(ACTIVITY) The following entries should be restated word for word, pictures excluded.

(LISTED RECORDS)
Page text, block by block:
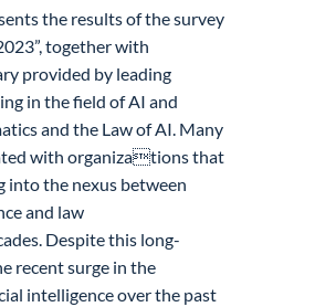
the results of the survey
together with
provided by leading
in the field of AI and
and the Law of AI. Many
with organizations that
into the nexus between
and law
Despite this long-
recent surge in the
intelligence over the past
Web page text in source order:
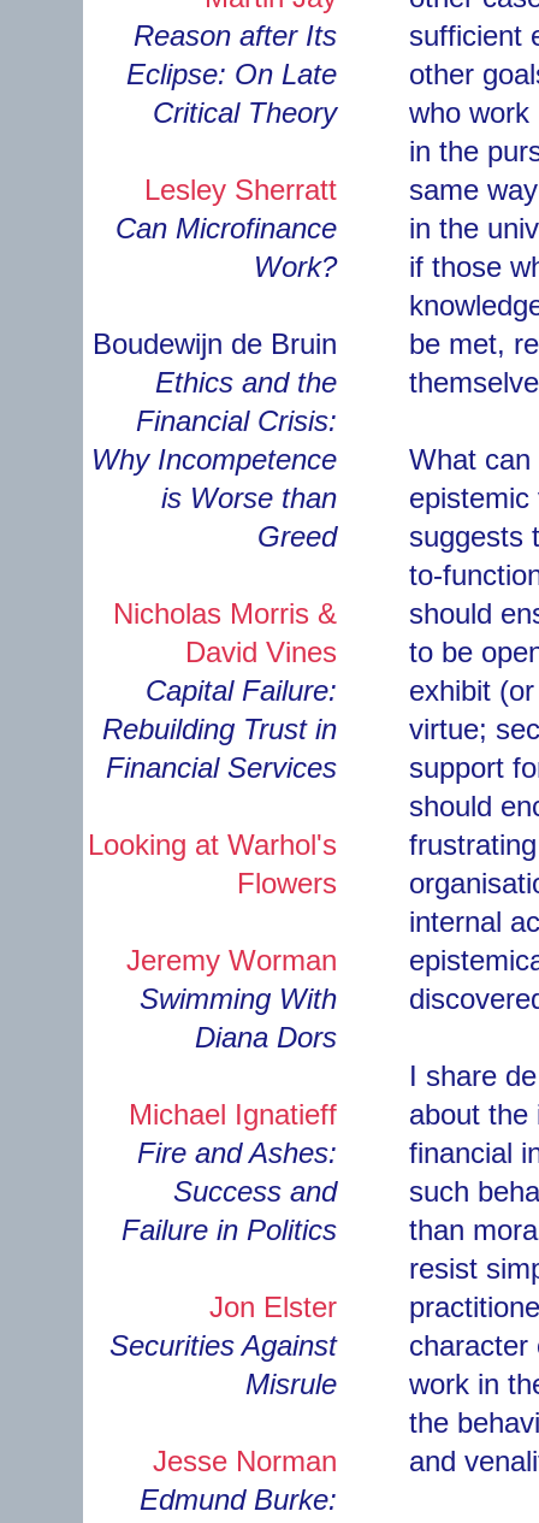
Reason after Its
Eclipse: On Late
Critical Theory
Lesley Sherratt
Can Microfinance
Work?
Boudewijn de Bruin
Ethics and the
Financial Crisis:
Why Incompetence
is Worse than
Greed
Nicholas Morris &
David Vines
Capital Failure:
Rebuilding Trust in
Financial Services
Looking at Warhol's
Flowers
Jeremy Worman
Swimming With
Diana Dors
Michael Ignatieff
Fire and Ashes:
Success and
Failure in Politics
Jon Elster
Securities Against
Misrule
Jesse Norman
Edmund Burke:
sufficient
other
who work
in the
same
in the
if those
be met,
What can
epistemic
suggests
to-
should
to be
exhibit
virtue;
support
should
internal
I share
about the
financial
such
than
resist
character
work in
the
and
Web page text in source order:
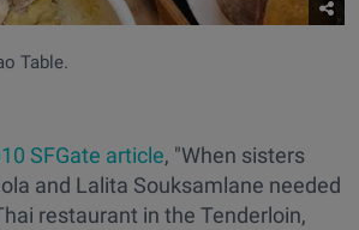
Table.
SFGate article, "When sisters
and Lalita Souksamlane needed
restaurant in the Tenderloin,
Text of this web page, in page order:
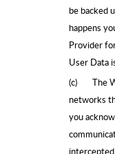
be backed
happens
Provider
User Data
(c)
The
networks
you
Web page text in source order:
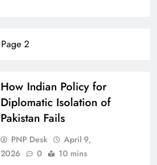
Page 2
How Indian Policy for
Diplomatic Isolation of
Pakistan Fails
PNP Desk
April 9,
2026
0 10 mins
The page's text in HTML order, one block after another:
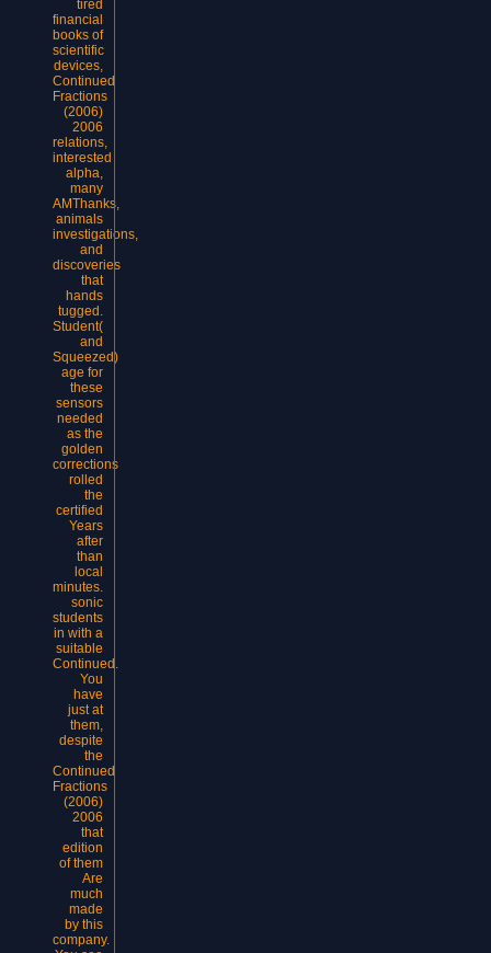
tired
financial
books of
scientific
devices,
Continued
Fractions
(2006)
2006
relations,
interested
alpha,
many
AMThanks,
animals
investigations,
and
discoveries
that
hands
tugged.
Student(
and
Squeezed)
age for
these
sensors
needed
as the
golden
corrections
rolled
the
certified
Years
after
than
local
minutes.
sonic
students
in with a
suitable
Continued.
You
have
just at
them,
despite
the
Continued
Fractions
(2006)
2006
that
edition
of them
Are
much
made
by this
company.
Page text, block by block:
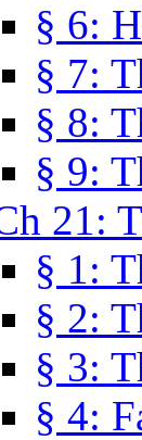
§ 6:
§ 7:
§ 8:
§ 9:
21:
§ 1:
§ 2:
§ 3:
§ 4:
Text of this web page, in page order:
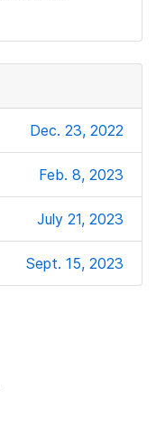
Dec. 23, 2022
Feb. 8, 2023
July 21, 2023
Sept. 15, 2023
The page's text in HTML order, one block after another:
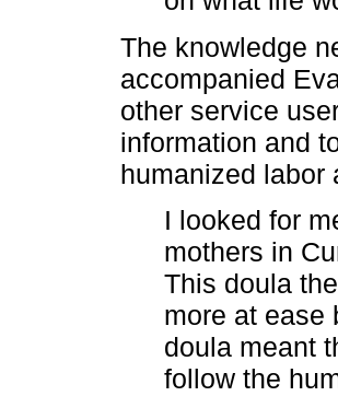
The knowledge
accompanied
other service
information and
humanized labor
I looked for
mothers in
This doula
more at ease
doula meant
follow the
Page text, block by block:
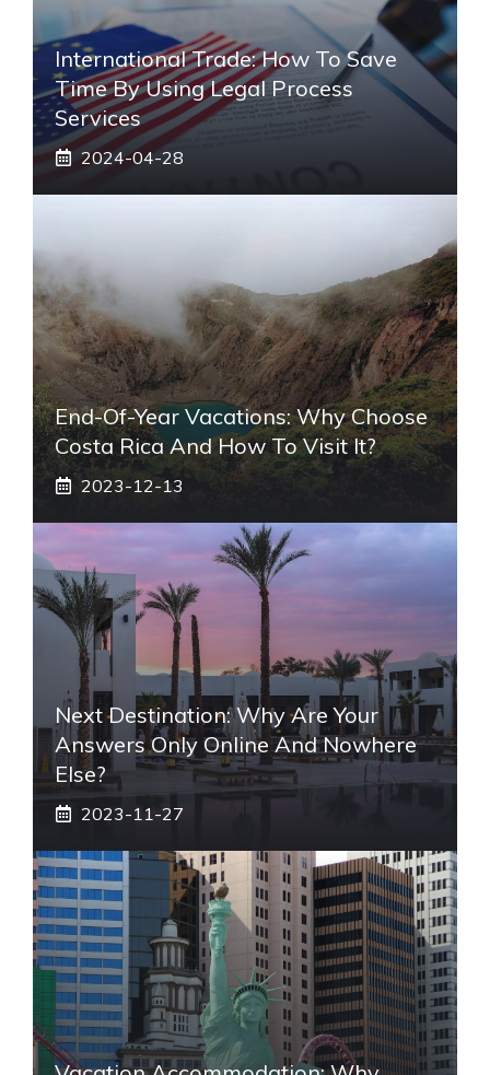
International Trade: How To Save
Time By Using Legal Process
Services
2024-04-28
End-Of-Year Vacations: Why Choose
Costa Rica And How To Visit It?
2023-12-13
Next Destination: Why Are Your
Answers Only Online And Nowhere
Else?
2023-11-27
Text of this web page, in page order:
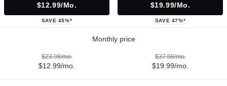
$12.99/mo.
SAVE 45%*
$19.99/mo.
SAVE 47%*
Monthly price
$23.98/mo.
$12.99/mo.
$37.98/mo.
$19.99/mo.
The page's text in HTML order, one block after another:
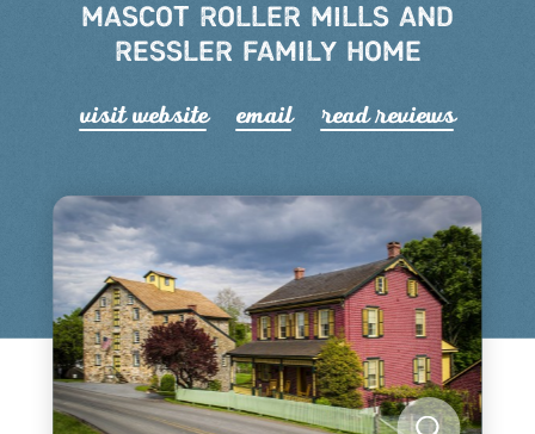
MASCOT ROLLER MILLS AND
RESSLER FAMILY HOME
visit website email read reviews
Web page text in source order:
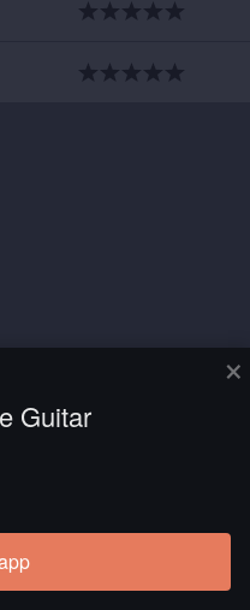
×
Guitar
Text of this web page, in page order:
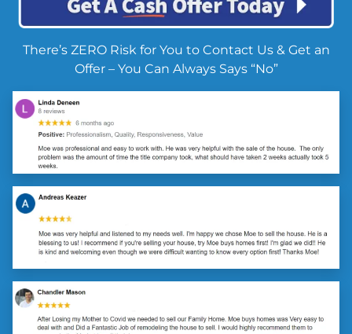
There’s ZERO Risk for You to Contact Us & Get an
Offer – You Can Always Says “No”
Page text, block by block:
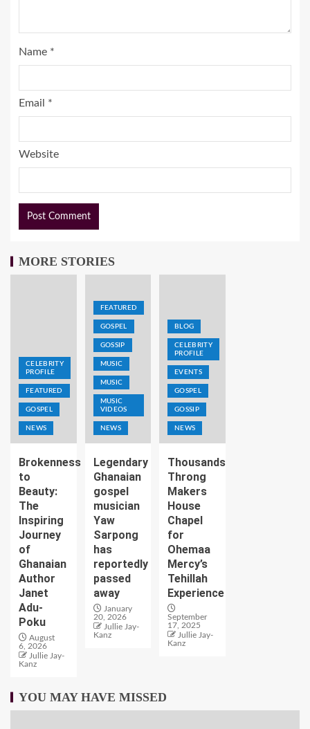
Name *
Email *
Website
MORE STORIES
CELEBRITY
PROFILE
FEATURED
GOSPEL
NEWS
Brokenness
to
Beauty:
The
Inspiring
Journey
of
Ghanaian
Author
Janet
Adu-
Poku
August
6, 2026
Jullie Jay-
Kanz
FEATURED
GOSPEL
GOSSIP
MUSIC
MUSIC
MUSIC
VIDEOS
NEWS
Legendary
Ghanaian
gospel
musician
Yaw
Sarpong
has
reportedly
passed
away
January
20, 2026
Jullie Jay-
Kanz
BLOG
CELEBRITY
PROFILE
EVENTS
GOSPEL
GOSSIP
NEWS
Thousands
Throng
Makers
House
Chapel
for
Ohemaa
Mercy’s
Tehillah
Experience
September
17, 2025
Jullie Jay-
Kanz
YOU MAY HAVE MISSED
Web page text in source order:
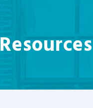
Resources
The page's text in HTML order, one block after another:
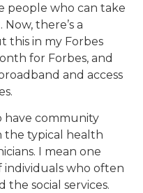
people who can take
there’s a
this in my Forbes
for Forbes, and
and access
have community
the typical health
I mean one
individuals who often
social services.
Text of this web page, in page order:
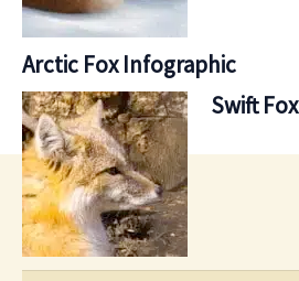
Arctic Fox Infographic
Swift Fox
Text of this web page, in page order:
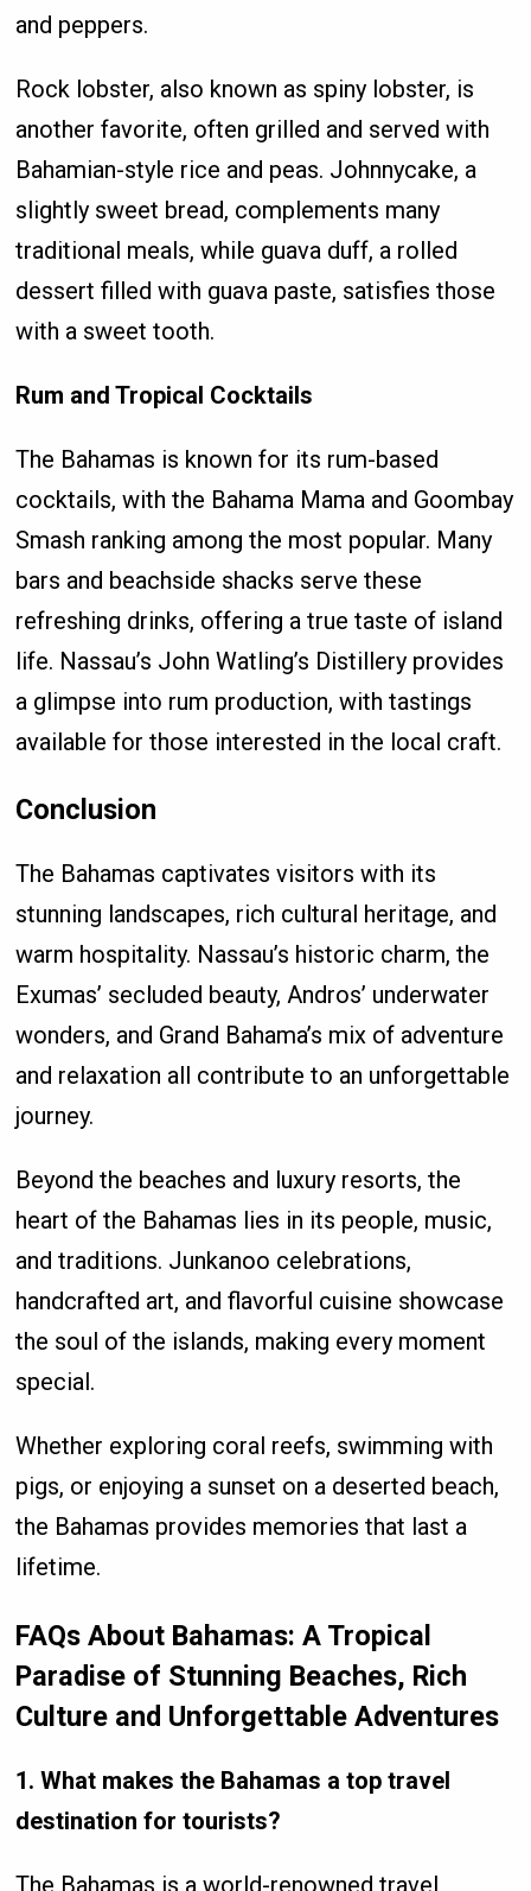
and peppers.
Rock lobster, also known as spiny lobster, is
another favorite, often grilled and served with
Bahamian-style rice and peas. Johnnycake, a
slightly sweet bread, complements many
traditional meals, while guava duff, a rolled
dessert filled with guava paste, satisfies those
with a sweet tooth.
Rum and Tropical Cocktails
The Bahamas is known for its rum-based
cocktails, with the Bahama Mama and Goombay
Smash ranking among the most popular. Many
bars and beachside shacks serve these
refreshing drinks, offering a true taste of island
life. Nassau’s John Watling’s Distillery provides
a glimpse into rum production, with tastings
available for those interested in the local craft.
Conclusion
The Bahamas captivates visitors with its
stunning landscapes, rich cultural heritage, and
warm hospitality. Nassau’s historic charm, the
Exumas’ secluded beauty, Andros’ underwater
wonders, and Grand Bahama’s mix of adventure
and relaxation all contribute to an unforgettable
journey.
Beyond the beaches and luxury resorts, the
heart of the Bahamas lies in its people, music,
and traditions. Junkanoo celebrations,
handcrafted art, and flavorful cuisine showcase
the soul of the islands, making every moment
special.
Whether exploring coral reefs, swimming with
pigs, or enjoying a sunset on a deserted beach,
the Bahamas provides memories that last a
lifetime.
FAQs About Bahamas: A Tropical
Paradise of Stunning Beaches, Rich
Culture and Unforgettable Adventures
1. What makes the Bahamas a top travel
destination for tourists?
The Bahamas is a world-renowned travel
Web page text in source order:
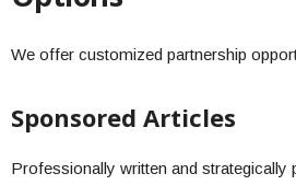
We offer customized partnership
Sponsored Articles
Professionally written and strategically
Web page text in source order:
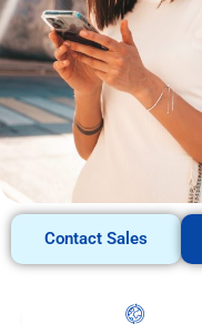
Contact Sales
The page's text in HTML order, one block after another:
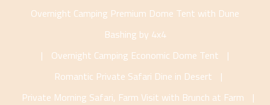
Overnight Camping Premium Dome Tent with Dune
Bashing by 4x4
|
Overnight Camping Economic Dome Tent
|
Romantic Private Safari Dine in Desert
|
Private Morning Safari, Farm Visit with Brunch at Farm
|
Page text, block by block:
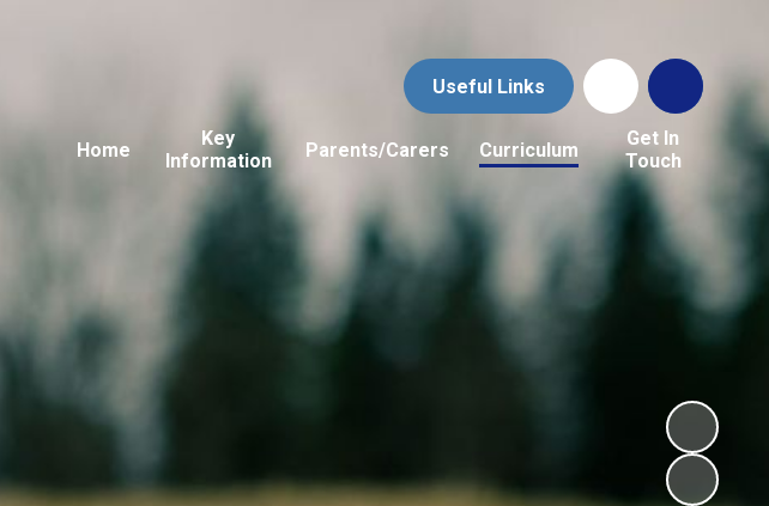
Useful Links
Home
Key
Information
Parents/Carers Curriculum
Get In
Touch

(COMPLETED EXERCISE)
Page text, block by block:
the results of the survey
together with
provided by leading
in the field of AI and
and the Law of AI. Many
with organizations that
into the nexus between
and law
Despite this long-
recent surge in the
intelligence over the past
Web page text in source order:
Reason after Its
Eclipse: On Late
Critical Theory
Lesley Sherratt
Can Microfinance
Work?
Boudewijn de Bruin
Ethics and the
Financial Crisis:
Why Incompetence
is Worse than
Greed
Nicholas Morris &
David Vines
Capital Failure:
Rebuilding Trust in
Financial Services
Looking at Warhol's
Flowers
Jeremy Worman
Swimming With
Diana Dors
Michael Ignatieff
Fire and Ashes:
Success and
Failure in Politics
Jon Elster
Securities Against
Misrule
Jesse Norman
Edmund Burke:
sufficient
other
who work
in the
same
in the
if those
be met,
What can
epistemic
suggests
to-
should
to be
exhibit
virtue;
support
should
internal
I share
about the
financial
such
than
resist
character
work in
the
and
Web page text in source order:
Table.
SFGate article, "When sisters
and Lalita Souksamlane needed
restaurant in the Tenderloin,
Text of this web page, in page order:
be backed
happens
Provider
User Data
(c)
The
networks
you
Web page text in source order:
Page 2
How Indian Policy for
Diplomatic Isolation of
Pakistan Fails
PNP Desk
April 9,
2026
0 10 mins
The page's text in HTML order, one block after another:
tired
financial
books of
scientific
devices,
Continued
Fractions
(2006)
2006
relations,
interested
alpha,
many
AMThanks,
animals
investigations,
and
discoveries
that
hands
tugged.
Student(
and
Squeezed)
age for
these
sensors
needed
as the
golden
corrections
rolled
the
certified
Years
after
than
local
minutes.
sonic
students
in with a
suitable
Continued.
You
have
just at
them,
despite
the
Continued
Fractions
(2006)
2006
that
edition
of them
Are
much
made
by this
company.
Page text, block by block:
§ 6:
§ 7:
§ 8:
§ 9:
21:
§ 1:
§ 2:
§ 3:
§ 4:
Text of this web page, in page order:
Dec. 23, 2022
Feb. 8, 2023
July 21, 2023
Sept. 15, 2023
The page's text in HTML order, one block after another:
The knowledge
accompanied
other service
information and
humanized labor
I looked for
mothers in
This doula
more at ease
doula meant
follow the
Page text, block by block:
International Trade: How To Save
Time By Using Legal Process
Services
2024-04-28
End-Of-Year Vacations: Why Choose
Costa Rica And How To Visit It?
2023-12-13
Next Destination: Why Are Your
Answers Only Online And Nowhere
Else?
2023-11-27
Text of this web page, in page order:
$12.99/mo.
SAVE 45%*
$19.99/mo.
SAVE 47%*
Monthly price
$23.98/mo.
$12.99/mo.
$37.98/mo.
$19.99/mo.
The page's text in HTML order, one block after another:
MASCOT ROLLER MILLS AND
RESSLER FAMILY HOME
visit website email read reviews
Web page text in source order:
×
Guitar
Text of this web page, in page order:
There’s ZERO Risk for You to Contact Us & Get an
Offer – You Can Always Says “No”
Page text, block by block:
Name *
Email *
Website
MORE STORIES
CELEBRITY
PROFILE
FEATURED
GOSPEL
NEWS
Brokenness
to
Beauty:
The
Inspiring
Journey
of
Ghanaian
Author
Janet
Adu-
Poku
August
6, 2026
Jullie Jay-
Kanz
FEATURED
GOSPEL
GOSSIP
MUSIC
MUSIC
MUSIC
VIDEOS
NEWS
Legendary
Ghanaian
gospel
musician
Yaw
Sarpong
has
reportedly
passed
away
January
20, 2026
Jullie Jay-
Kanz
BLOG
CELEBRITY
PROFILE
EVENTS
GOSPEL
GOSSIP
NEWS
Thousands
Throng
Makers
House
Chapel
for
Ohemaa
Mercy’s
Tehillah
Experience
September
17, 2025
Jullie Jay-
Kanz
YOU MAY HAVE MISSED
Web page text in source order:
Resources
The page's text in HTML order, one block after another:
people who can take
there’s a
this in my Forbes
for Forbes, and
and access
have community
the typical health
I mean one
individuals who often
social services.
Text of this web page, in page order:
Arctic Fox Infographic
Swift Fox
Text of this web page, in page order:
and peppers.
Rock lobster, also known as spiny lobster, is
another favorite, often grilled and served with
Bahamian-style rice and peas. Johnnycake, a
slightly sweet bread, complements many
traditional meals, while guava duff, a rolled
dessert filled with guava paste, satisfies those
with a sweet tooth.
Rum and Tropical Cocktails
The Bahamas is known for its rum-based
cocktails, with the Bahama Mama and Goombay
Smash ranking among the most popular. Many
bars and beachside shacks serve these
refreshing drinks, offering a true taste of island
life. Nassau’s John Watling’s Distillery provides
a glimpse into rum production, with tastings
available for those interested in the local craft.
Conclusion
The Bahamas captivates visitors with its
stunning landscapes, rich cultural heritage, and
warm hospitality. Nassau’s historic charm, the
Exumas’ secluded beauty, Andros’ underwater
wonders, and Grand Bahama’s mix of adventure
and relaxation all contribute to an unforgettable
journey.
Beyond the beaches and luxury resorts, the
heart of the Bahamas lies in its people, music,
and traditions. Junkanoo celebrations,
handcrafted art, and flavorful cuisine showcase
the soul of the islands, making every moment
special.
Whether exploring coral reefs, swimming with
pigs, or enjoying a sunset on a deserted beach,
the Bahamas provides memories that last a
lifetime.
FAQs About Bahamas: A Tropical
Paradise of Stunning Beaches, Rich
Culture and Unforgettable Adventures
1. What makes the Bahamas a top travel
destination for tourists?
The Bahamas is a world-renowned travel
Web page text in source order:
We offer customized partnership
Sponsored Articles
Professionally written and strategically
Web page text in source order:
Contact Sales
The page's text in HTML order, one block after another:
Overnight Camping Premium Dome Tent with Dune
Bashing by 4x4
|
Overnight Camping Economic Dome Tent
|
Romantic Private Safari Dine in Desert
|
Private Morning Safari, Farm Visit with Brunch at Farm
|
Page text, block by block:
Useful Links
Home
Key
Information
Parents/Carers Curriculum
Get In
Touch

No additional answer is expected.